A 15-year-old from Oregon, Shahir Rahman, has invented a “smart microwave” that will detect the foods to be heated and adjust itself accordingly to cook to each one.
Shahir was inspired when his father’s tea boiled over, and he wondered why no one had taken care of the problem. He said:
If you look at current-day heating applications, there’s different kinds — for comfort, for warming the house, for cooking — but the cooking part hasn’t become smart. This is something that I wanted to change. I wanted to improve cooking, prevent burns, and create better food.
Then he began dissecting microwaves to figure out how they work, studying the texture of various foods and how it affects their cooking temperatures, and taking a temperature gun to finished meals at his home and at restaurants, writes Megan Treacy of Treehugger.
He found that low-viscosity foods like soup should be hotter when they’re taken out of the microwave, whereas thick foods like rice should be cooler to prevent burning the consumer.
Shahir went to work combining science and practical application:
By looking at the viscosity, I was able to determine mathematically what temperature the food needed to reach so that it was lip-ready and the person could eat right away.
He realized that microwave’s turntables address hot and cold spots within the appliance, which he could exploit so that some foods would be heated and others wouldn’t.
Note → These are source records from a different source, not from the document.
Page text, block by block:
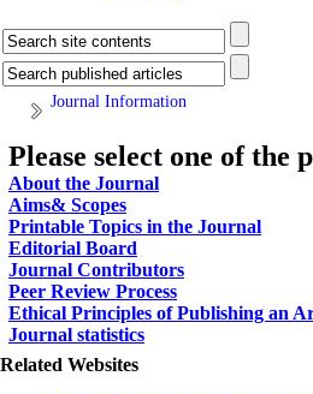
Journal Information
Please select one of the
About the Journal
Aims& Scopes
Printable Topics in the Journal
Editorial Board
Journal Contributors
Peer Review Process
Ethical Principles of Publishing an
Journal statistics
Related Websites

For example, he wanted to be able to heat mashed potatoes, but not the salad on the same plate. He studied microwave heating patterns by removing the turntable and heating shredded cheese on a plate and observing how much the cheese in each area melted.
Then, Shahir began creating algorithms. He used Excel, but found it inadequate for his needs and switched to Python.
He said:
My real journey began when I started learning Python.
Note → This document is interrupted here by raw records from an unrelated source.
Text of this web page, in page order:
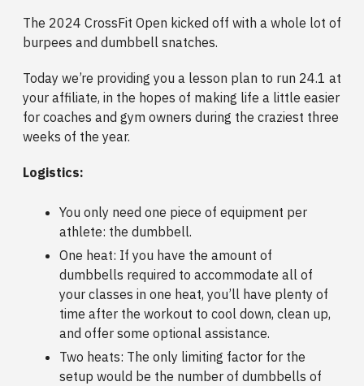
The 2024 CrossFit Open kicked off with a whole lot of
burpees and dumbbell snatches.
Today we’re providing you a lesson plan to run 24.1 at
your affiliate, in the hopes of making life a little easier
for coaches and gym owners during the craziest three
weeks of the year.
Logistics:
You only need one piece of equipment per
athlete: the dumbbell.
One heat: If you have the amount of
dumbbells required to accommodate all of
your classes in one heat, you’ll have plenty of
time after the workout to cool down, clean up,
and offer some optional assistance.
Two heats: The only limiting factor for the
setup would be the number of dumbbells of

At this point, his father Asifur Rahman and his coworkers in the New Devices and Internet of Things groups at Intel stepped in to help, according to Phys.org.
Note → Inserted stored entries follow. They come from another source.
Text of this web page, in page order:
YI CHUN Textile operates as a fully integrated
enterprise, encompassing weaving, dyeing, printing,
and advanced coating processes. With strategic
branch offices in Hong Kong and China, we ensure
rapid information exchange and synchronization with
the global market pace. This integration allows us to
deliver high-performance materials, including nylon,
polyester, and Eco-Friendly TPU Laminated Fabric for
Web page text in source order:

James Russell, director of platform engineering of Intel’s IoT group, said:
The reason Shahir is so successful is that he doesn’t know what he doesn’t know, so he just tries everything. That’s so refreshing. It’s incredible to see a young man accomplish so much with a positive attitude and passion.
The microwave that Shahir made uses a single Panasonic thermopile array sensor, reports Nick Schmiedicker of Reviewed, which identifies the food and uses Shahir’s algorithms to calculate its perfect temperature and the time it will take to get there. The remaining time and the microwave’s cook temperature are displayed for the user with a smartphone app.
In the future, Shahir hopes to make changes to the microwave like adding the ability to detect possible fires and to identify the food inside without any help from the user:
My goal is to eventually create a device that could warm up food without any user input.
Shahir hopes to attend a STEM-focused college in California so that he can follow in the footsteps of his parents, who are both engineers at Intel.